7. A task scheduling method for alleviating the cold start problem in serverless computing as described in claim 5, characterized in that: In step S13, the container is pre-created based on the future task arrival information. The specific steps are as follows: S1301. The tracker in the scheduler obtains the future task arrival information from the predictor, determines all task types and quantities that need to be pre-created in containers, and builds a data table to send to the decision-maker. S1302. The decision-maker traverses the data table and selects a task that needs to pre-create a container.

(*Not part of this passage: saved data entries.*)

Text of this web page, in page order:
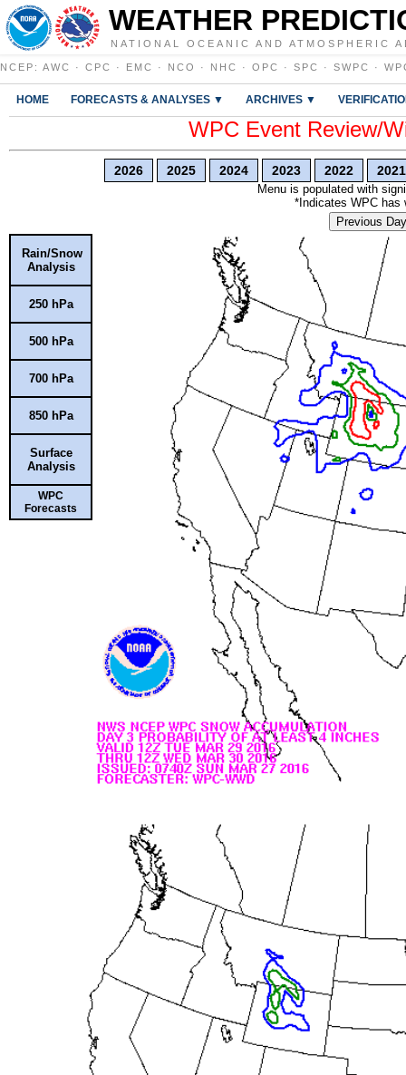
WEATHER
NATIONAL OCEANIC AND ATMOSPHERIC
NCEP : AWC · CPC · EMC · NCO · NHC · OPC · SPC · SWPC ·
HOME FORECASTS & ANALYSES ▼ ARCHIVES ▼
WPC Event Review/
2026 2025 2024 2023 2022 2021
Menu is populated with
*Indicates WPC has
Previous Day
Rain/Snow
Analysis
250 hPa
500 hPa
700 hPa
850 hPa
Surface
Analysis
WPC
Forecasts
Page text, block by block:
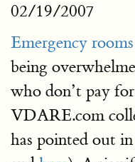
02/19/2007
Emergency rooms
being
who don’t pay
VDARE.com
has pointed out in
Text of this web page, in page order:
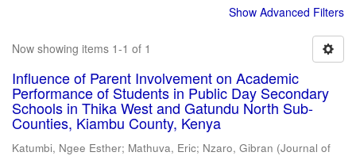
Show Advanced Filters
Now showing items 1-1 of 1
Influence of Parent Involvement on Academic
Performance of Students in Public Day Secondary
Schools in Thika West and Gatundu North Sub-
Counties, Kiambu County, Kenya
Katumbi, Ngee Esther; Mathuva, Eric; Nzaro, Gibran (Journal of
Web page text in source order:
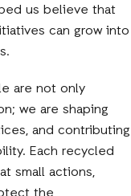
us believe that
can grow into
are not only
we are shaping
and contributing
Each recycled
small actions,
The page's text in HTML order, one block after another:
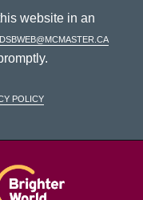
website in an
dsbweb@mcmaster.ca
Policy
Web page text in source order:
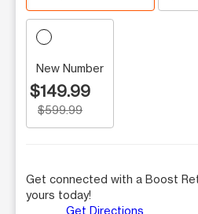
New Number
$149.99
$599.99
Get connected with a Boost
yours today!
Get Directions
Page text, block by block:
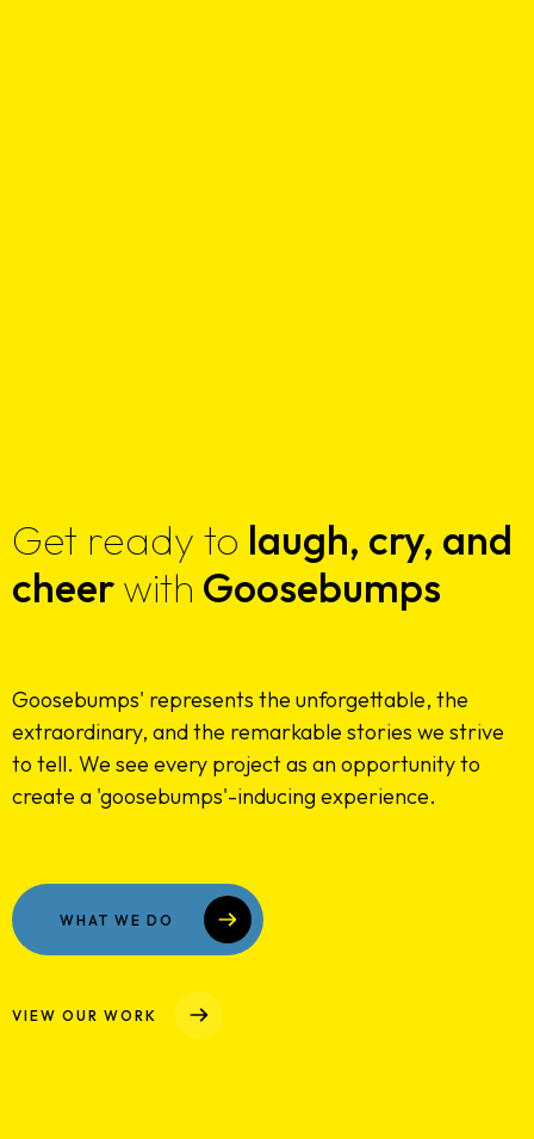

If the task is not empty, jump to step S1303; otherwise, jump to step S1306. S1303. The decision-maker in the scheduler selects the worker node to pre-create containers for the task and sends a request to the worker node to create containers, including the container type and the required number of containers, while sending the container creation information in response to the tracker. S1304. Create the maximum number of containers that can be created on this working node. If the number of containers created meets the required number of containers, proceed to step S1302. Otherwise, proceed to step S1305; S1305. The worker node's reporter reports the number of containers that still need to be created to the decision-maker in the scheduler. The scheduler then selects a new worker node for the task, creates the remaining required containers on the new worker node, and sends container status update information to the tracker. S1306. Container pre-creation complete. Step ends.